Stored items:

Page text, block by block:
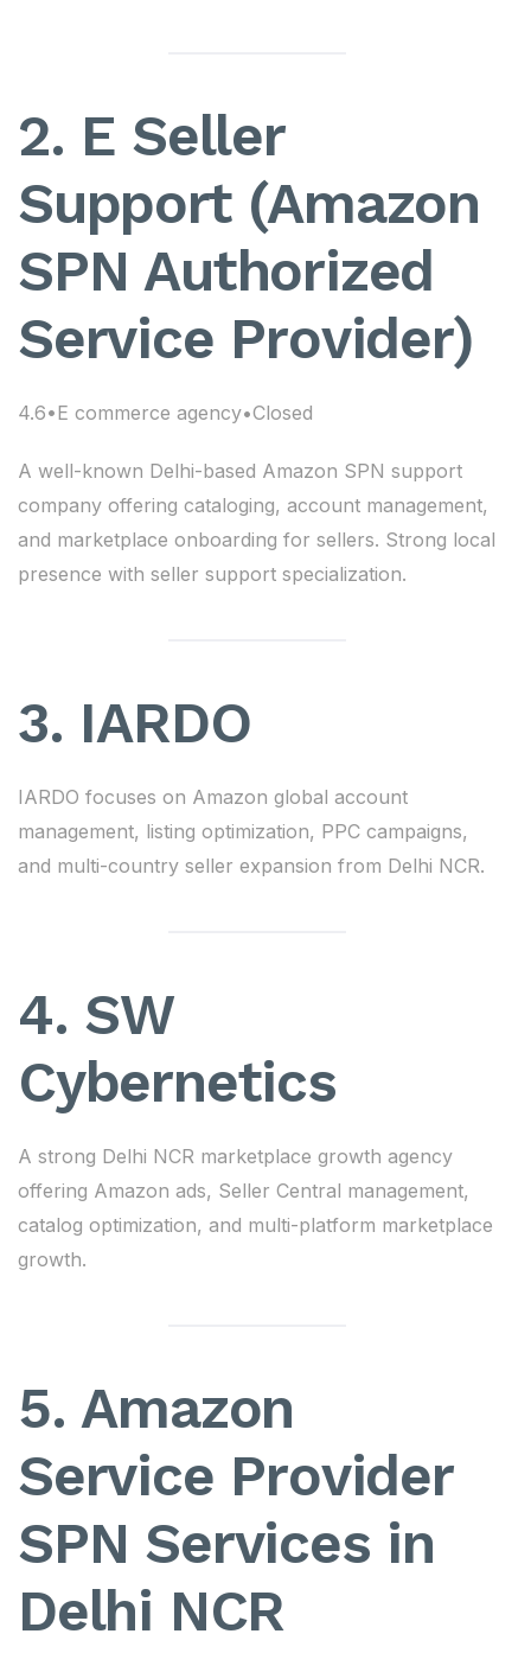
2. E Seller
Support (Amazon
SPN Authorized
Service Provider)
4.6•E commerce agency•Closed
A well-known Delhi-based Amazon SPN support
company offering cataloging, account management,
and marketplace onboarding for sellers. Strong local
presence with seller support specialization.
3. IARDO
IARDO focuses on Amazon global account
management, listing optimization, PPC campaigns,
and multi-country seller expansion from Delhi NCR.
4. SW
Cybernetics
A strong Delhi NCR marketplace growth agency
offering Amazon ads, Seller Central management,
catalog optimization, and multi-platform marketplace
growth.
5. Amazon
Service Provider
SPN Services in
Delhi NCR
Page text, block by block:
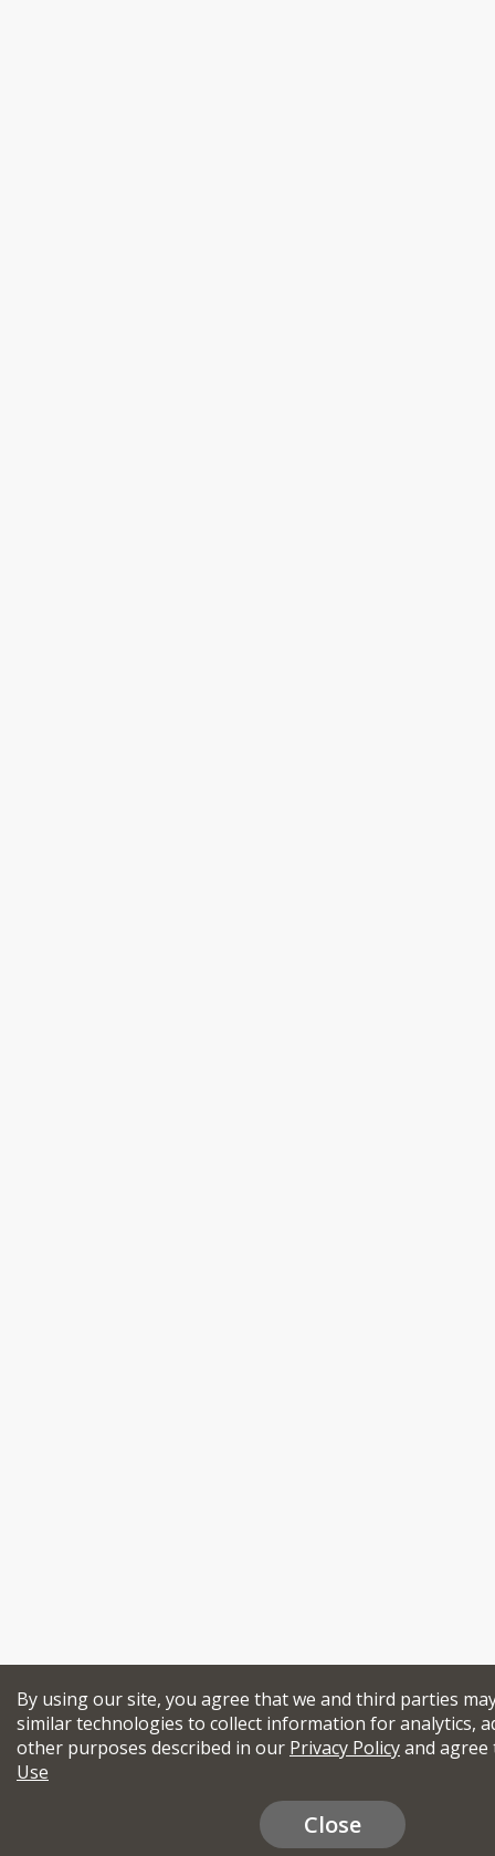
By using our site, you agree that we and third parties
similar technologies to collect information for analytics,
other purposes described in our Privacy Policyand
Use
Close
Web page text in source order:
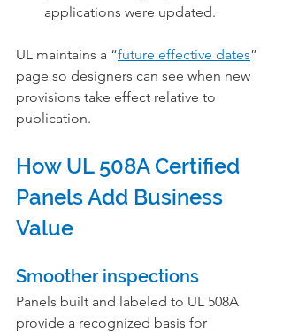
applications were updated.
UL maintains a “future effective dates”
page so designers can see when new
provisions take effect relative to
publication.
How UL 508A Certified
Panels Add Business
Value
Smoother inspections
Panels built and labeled to UL 508A
provide a recognized basis for
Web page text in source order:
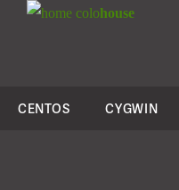
colohouse
CENTOS CYGWIN
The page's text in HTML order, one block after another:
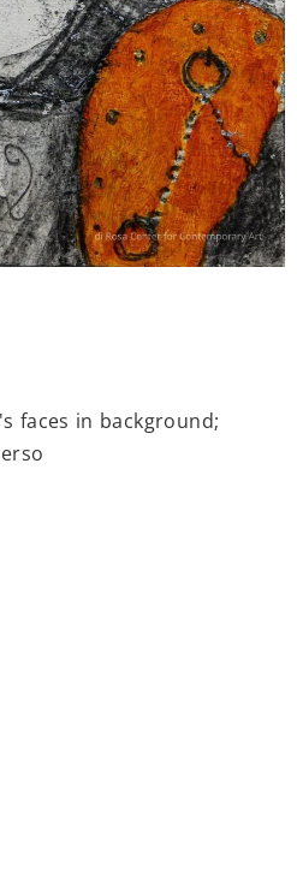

__What you should do__. Please set down the records exactly, and keep every image out of the copy.

__Answer box__.
Page text, block by block:
2. E Seller
Support (Amazon
SPN Authorized
Service Provider)
4.6•E commerce agency•Closed
A well-known Delhi-based Amazon SPN support
company offering cataloging, account management,
and marketplace onboarding for sellers. Strong local
presence with seller support specialization.
3. IARDO
IARDO focuses on Amazon global account
management, listing optimization, PPC campaigns,
and multi-country seller expansion from Delhi NCR.
4. SW
Cybernetics
A strong Delhi NCR marketplace growth agency
offering Amazon ads, Seller Central management,
catalog optimization, and multi-platform marketplace
growth.
5. Amazon
Service Provider
SPN Services in
Delhi NCR
Page text, block by block:
By using our site, you agree that we and third parties
similar technologies to collect information for analytics,
other purposes described in our Privacy Policyand
Use
Close
Web page text in source order:
applications were updated.
UL maintains a “future effective dates”
page so designers can see when new
provisions take effect relative to
publication.
How UL 508A Certified
Panels Add Business
Value
Smoother inspections
Panels built and labeled to UL 508A
provide a recognized basis for
Web page text in source order:
colohouse
CENTOS CYGWIN
The page's text in HTML order, one block after another:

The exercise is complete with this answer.